* [The task]: In your copy, set down the entries exactly and exclude the pictures.
***** Records for this task
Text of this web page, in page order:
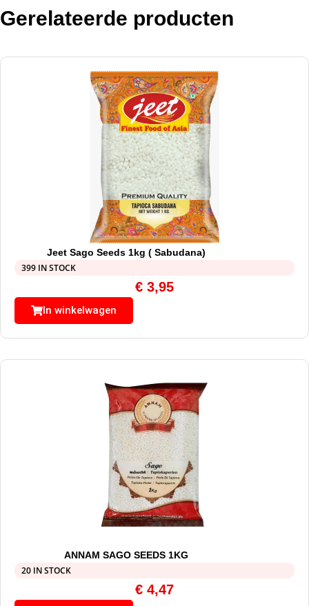
Gerelateerde producten
Jeet Sago Seeds 1kg ( Sabudana)
399 IN STOCK
€ 3,95
In winkelwagen
ANNAM SAGO SEEDS 1KG
20 IN STOCK
€ 4,47
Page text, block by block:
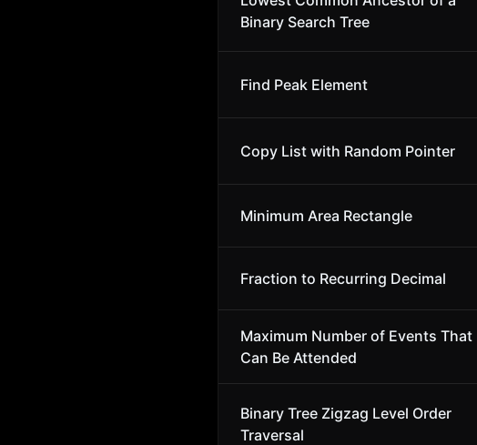
Binary Search Tree
Find Peak Element
Copy List with Random Pointer
Minimum Area Rectangle
Fraction to Recurring Decimal
Maximum Number of Events That
Can Be Attended
Binary Tree Zigzag Level Order
Traversal
**********
* [Exercise result]:
Text of this web page, in page order:
Gerelateerde producten
Jeet Sago Seeds 1kg ( Sabudana)
399 IN STOCK
€ 3,95
In winkelwagen
ANNAM SAGO SEEDS 1KG
20 IN STOCK
€ 4,47
Page text, block by block:
Binary Search Tree
Find Peak Element
Copy List with Random Pointer
Minimum Area Rectangle
Fraction to Recurring Decimal
Maximum Number of Events That
Can Be Attended
Binary Tree Zigzag Level Order
Traversal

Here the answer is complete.